To get at Eq. (1), start with the ansatz
$$\mathbf{A} = - \frac{1}{2}(\mathbf{r} \times \mathbf{B}) + \mathbf{f},$$ for some vector field $\mathbf{f}$. From the conditions $\nabla \cdot \mathbf{A} = 0$ and $\nabla \times \mathbf{A} = \mathbf{B}$, if follows that $\nabla \cdot \mathbf{f} = 0$ and $\nabla \times \mathbf{f} = \mathbf{0}$. The latter means we can write $\mathbf{f} = \nabla\chi$ for some $\chi$, and this fact when allied to the former implies $\nabla^2 \chi = 0$.
So how can one find $\mathbf{A}$ given $\mathbf{B}$?

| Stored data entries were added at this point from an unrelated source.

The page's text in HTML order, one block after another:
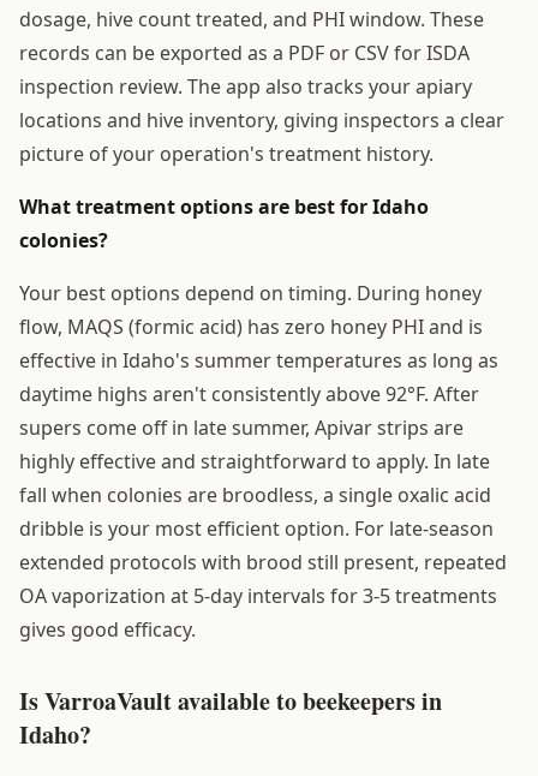
dosage, hive count treated, and PHI window. These
records can be exported as a PDF or CSV for ISDA
inspection review. The app also tracks your apiary
locations and hive inventory, giving inspectors a clear
picture of your operation's treatment history.
What treatment options are best for Idaho
colonies?
Your best options depend on timing. During honey
flow, MAQS (formic acid) has zero honey PHI and is
effective in Idaho's summer temperatures as long as
daytime highs aren't consistently above 92°F. After
supers come off in late summer, Apivar strips are
highly effective and straightforward to apply. In late
fall when colonies are broodless, a single oxalic acid
dribble is your most efficient option. For late-season
extended protocols with brood still present, repeated
OA vaporization at 5-day intervals for 3-5 treatments
gives good efficacy.
Is VarroaVault available to beekeepers in
Idaho?

One way is to notice that the differential equations satisfied by the vector potential are $$\left\lbrace\begin{aligned}&\nabla\cdot\mathbf{A} = 0 \\ &\nabla \times \mathbf{A} = \mathbf{B}\end{aligned} \right.$$
Notice this is analogous to $$\left\lbrace\begin{aligned}&\nabla\cdot\mathbf{B} = 0 \\ &\nabla \times \mathbf{B} = \mu_0 \mathbf{J}\end{aligned} \right.$$ which means you can just proceed with typical arguments based on Ampère's Law.
Also, it is worth pointing out that the solutions to Maxwell's equations will also not be unique, but in the static cases we can often get a unique solution by demanding the fields to vanish at infinity, for example. The same is true for the vector potential if we impose that it must vanish at infinity. As mentioned by ACuriousMind in the comments, this can be seen from the Helmholtz Theorem.